**Your assignment**
What you write must match, character for character, the lines from the one with "2004-08-17 23:45 32K" down to the one with "Intermediate B2" in the listing below, minus its pictures.
####################
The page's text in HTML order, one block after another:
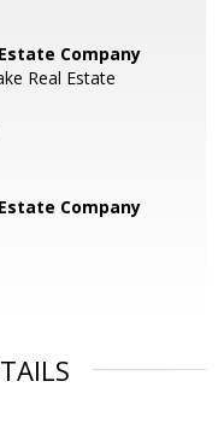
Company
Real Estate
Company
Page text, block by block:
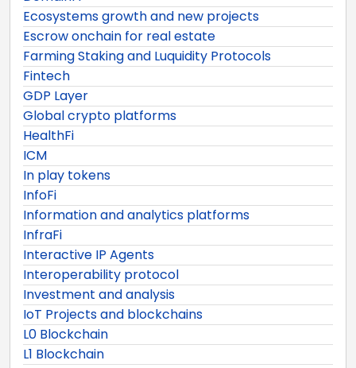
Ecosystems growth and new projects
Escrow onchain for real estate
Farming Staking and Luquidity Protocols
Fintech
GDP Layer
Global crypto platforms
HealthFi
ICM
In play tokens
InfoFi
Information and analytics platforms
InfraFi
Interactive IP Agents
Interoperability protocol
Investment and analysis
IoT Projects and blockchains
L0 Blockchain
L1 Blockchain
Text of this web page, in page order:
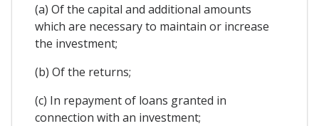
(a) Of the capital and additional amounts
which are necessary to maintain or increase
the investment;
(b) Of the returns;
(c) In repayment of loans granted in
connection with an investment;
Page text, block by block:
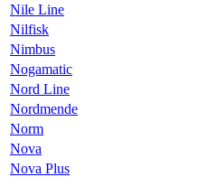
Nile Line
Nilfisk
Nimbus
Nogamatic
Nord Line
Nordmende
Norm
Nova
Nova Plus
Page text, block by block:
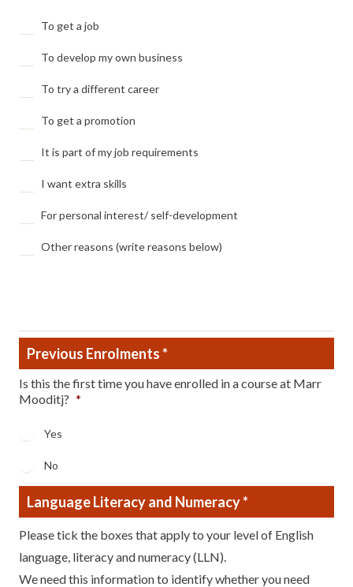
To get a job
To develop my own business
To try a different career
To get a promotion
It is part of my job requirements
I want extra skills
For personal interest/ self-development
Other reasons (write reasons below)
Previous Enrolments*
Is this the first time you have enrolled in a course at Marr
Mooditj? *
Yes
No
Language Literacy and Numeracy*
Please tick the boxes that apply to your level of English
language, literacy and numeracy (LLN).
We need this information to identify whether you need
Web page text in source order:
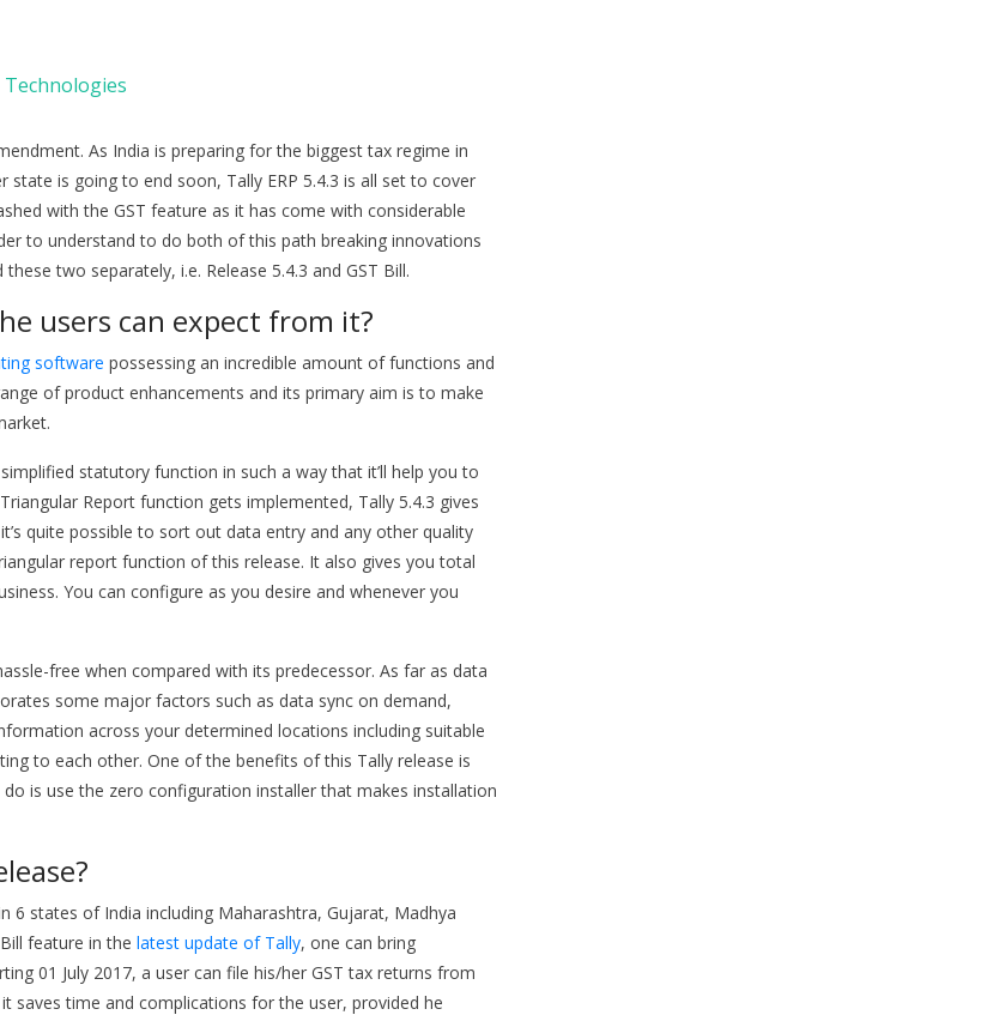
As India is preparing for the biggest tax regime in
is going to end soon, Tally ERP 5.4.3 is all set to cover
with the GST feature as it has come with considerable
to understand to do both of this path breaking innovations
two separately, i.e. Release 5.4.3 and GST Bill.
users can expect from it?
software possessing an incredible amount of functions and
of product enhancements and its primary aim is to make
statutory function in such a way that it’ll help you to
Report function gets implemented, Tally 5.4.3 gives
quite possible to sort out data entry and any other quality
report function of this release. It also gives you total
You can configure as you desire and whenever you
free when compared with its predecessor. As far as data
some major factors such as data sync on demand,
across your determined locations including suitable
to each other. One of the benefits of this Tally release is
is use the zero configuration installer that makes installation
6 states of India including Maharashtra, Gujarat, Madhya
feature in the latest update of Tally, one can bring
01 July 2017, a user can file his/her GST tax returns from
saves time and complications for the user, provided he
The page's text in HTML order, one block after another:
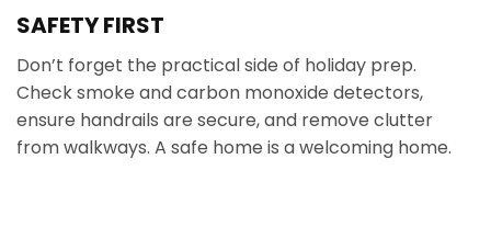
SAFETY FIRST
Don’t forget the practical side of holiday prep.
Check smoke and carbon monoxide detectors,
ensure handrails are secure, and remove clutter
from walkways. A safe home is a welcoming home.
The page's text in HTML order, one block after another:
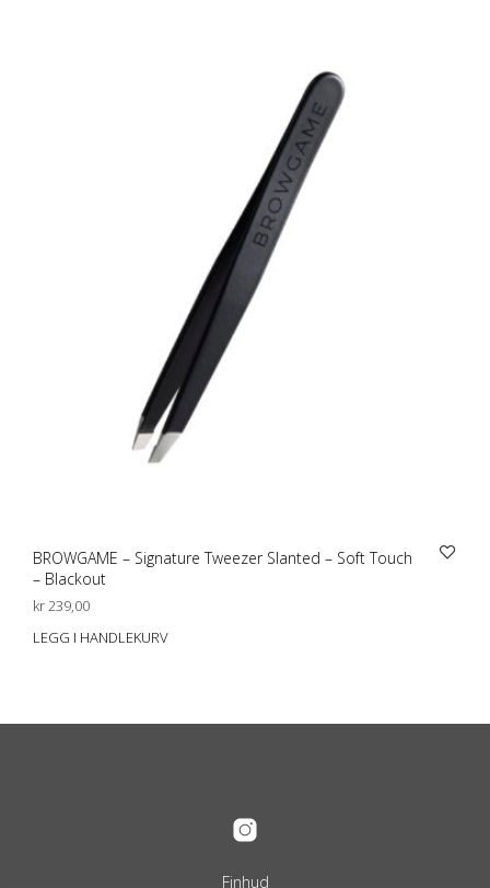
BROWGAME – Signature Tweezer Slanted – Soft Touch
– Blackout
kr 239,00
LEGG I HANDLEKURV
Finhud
####################
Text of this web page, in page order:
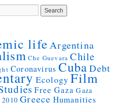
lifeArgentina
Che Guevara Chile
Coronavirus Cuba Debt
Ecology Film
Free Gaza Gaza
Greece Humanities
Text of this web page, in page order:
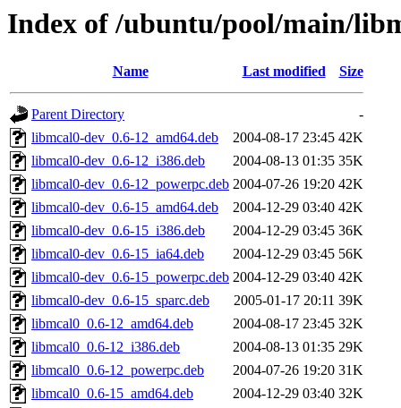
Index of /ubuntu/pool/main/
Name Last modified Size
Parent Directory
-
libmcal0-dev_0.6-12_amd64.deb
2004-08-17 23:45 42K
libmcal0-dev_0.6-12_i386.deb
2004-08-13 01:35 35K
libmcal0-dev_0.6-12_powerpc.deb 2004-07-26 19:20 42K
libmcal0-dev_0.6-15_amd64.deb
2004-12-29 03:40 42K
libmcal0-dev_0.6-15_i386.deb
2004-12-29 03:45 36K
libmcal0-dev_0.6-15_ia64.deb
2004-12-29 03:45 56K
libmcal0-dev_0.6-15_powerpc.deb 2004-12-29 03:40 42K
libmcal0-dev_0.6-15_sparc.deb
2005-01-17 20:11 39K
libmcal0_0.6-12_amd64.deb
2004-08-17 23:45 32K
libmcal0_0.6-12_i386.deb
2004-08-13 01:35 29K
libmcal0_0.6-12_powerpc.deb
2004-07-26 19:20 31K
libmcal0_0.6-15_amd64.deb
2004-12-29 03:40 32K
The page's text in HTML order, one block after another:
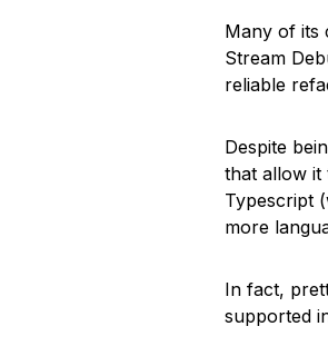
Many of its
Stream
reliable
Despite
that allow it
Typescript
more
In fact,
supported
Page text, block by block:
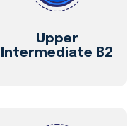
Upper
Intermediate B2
####################
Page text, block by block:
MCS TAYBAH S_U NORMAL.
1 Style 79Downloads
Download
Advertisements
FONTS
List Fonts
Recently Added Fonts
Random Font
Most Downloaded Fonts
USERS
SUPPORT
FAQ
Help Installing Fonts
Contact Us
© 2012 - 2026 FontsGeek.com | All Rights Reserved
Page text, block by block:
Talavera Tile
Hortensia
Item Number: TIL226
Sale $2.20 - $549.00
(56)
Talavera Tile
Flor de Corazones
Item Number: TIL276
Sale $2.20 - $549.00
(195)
####################
**Result**
2004-08-17 23:45 32K
libmcal0_0.6-12_i386.deb
2004-08-13 01:35 29K
libmcal0_0.6-12_powerpc.deb
2004-07-26 19:20 31K
libmcal0_0.6-15_amd64.deb
2004-12-29 03:40 32K
The page's text in HTML order, one block after another:
Many of its
Stream
reliable
Despite
that allow it
Typescript
more
In fact,
supported
Page text, block by block:
Upper
Intermediate B2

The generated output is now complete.